[FFmpeg-devel] Development of a CUDA accelerated variant of the libav vf_tonemap

Tue Jan 12 00:27:59 EET 2021

Hi guys and gals, first post on this mailing list, apologies for any 
formatting/stylistic snafus

TLDR; we currently have tone mapping filters (typically used to map 
content from a 10bit HDR source to an 8bit SDR output) that are done on 
CPU with Zscale from Zlib, or hardware implementations using VAAPI or 
OpenCL. Having a version implemented in CUDA would round out the main 
HWaccels types.

Context:
	I'm a computer engineering student up in Canada with an interest in 
high efficiency distributed processing. As a personal project I'm 
trying to build a cluster of Nvidia Jetson Nano's to be able to handle 
a few dozen streams (mix of SD, HD, FHD, UHD, 4kHDR) at once while 
drawing south of 100W at peak. These little devices can do anywhere 
from 1 to 9 streams of content at a time depending on 
resolution/framerate in hardware in any mix of HEVC or H.264, so 3 of 
them should get me most of the way to where I want to go (this would be 
a 30W package capable of ~12 2160p30 at 10 bit -> 1080p30 8bit streams).
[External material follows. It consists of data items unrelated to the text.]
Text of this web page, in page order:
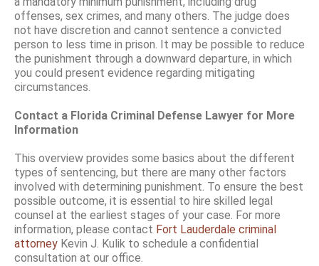
offenses, sex crimes, and many others. The judge does
not have discretion and cannot sentence a convicted
person to less time in prison. It may be possible to reduce
the punishment through a downward departure, in which
you could present evidence regarding mitigating
circumstances.
Contact a Florida Criminal Defense Lawyer for More
Information
This overview provides some basics about the different
types of sentencing, but there are many other factors
involved with determining punishment. To ensure the best
possible outcome, it is essential to hire skilled legal
counsel at the earliest stages of your case. For more
information, please contact Fort Lauderdale criminal
attorney Kevin J. Kulik to schedule a confidential
consultation at our office.
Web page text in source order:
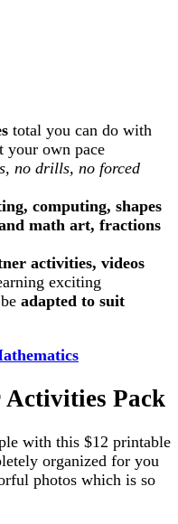
total you can do with
your own pace
no drills, no forced
computing, shapes
math art, fractions
activities, videos
exciting
adapted to suit
Activities Pack
with this $12 printable
organized for you
photos which is so
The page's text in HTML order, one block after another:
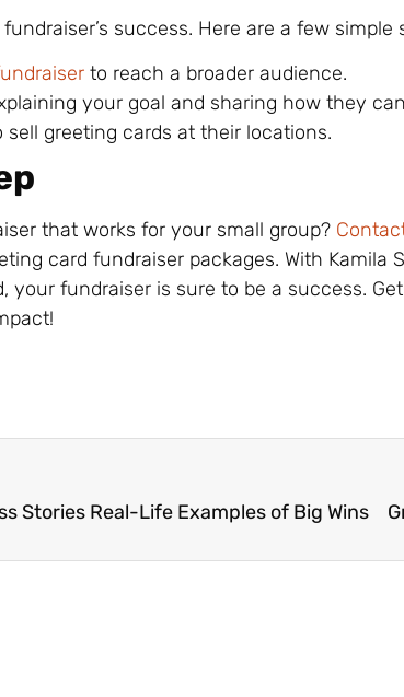
success. Here are a few simple
to reach a broader audience.
your goal and sharing how they
greeting cards at their locations.
that works for your small group?
card fundraiser packages. With Kamila
your fundraiser is sure to be a success.
Stories Real-Life Examples of Big Wins
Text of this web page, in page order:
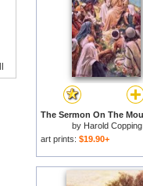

The issue is that, 4 little arm64 cores are just not going to be able 
to tonemap using Zscale in real time, even with the encoder and 
decoders sharing memory with the CPU (so no PCIe memcopy penalty). On 
the other hand, the built in GPU and the relative simplicity of most 
tone mapping algorithms (say hable) should make quick work of this. 
Unfortunately (or fortunately for me to learn with?) there isn't a CUDA 
version of the filter.

Question/guidance:
I've read through the doc on how to write filters, as well as looking 
at the other cuda filters currently in the source and have a general 
idea of where I'm going, but haven't been able to fully nail down how 
to access frames from hwupload_cuda passed to vf_tonemap_cuda.c which 
in turn passes that frame to vf_tonemap_cuda.cu for processing. I have 
a repo with everything I've been pulling together for my project, but 
the piece of interest is under */cuda_filter/ in the source tree. 
<https://github.com/Camofelix/Jetson_ffmpeg_trancode_cluster/>

Would anyone mind helping me out with how to architect this?

Thanks!

FelixCLC
(Alias's: FCLC, camofelix )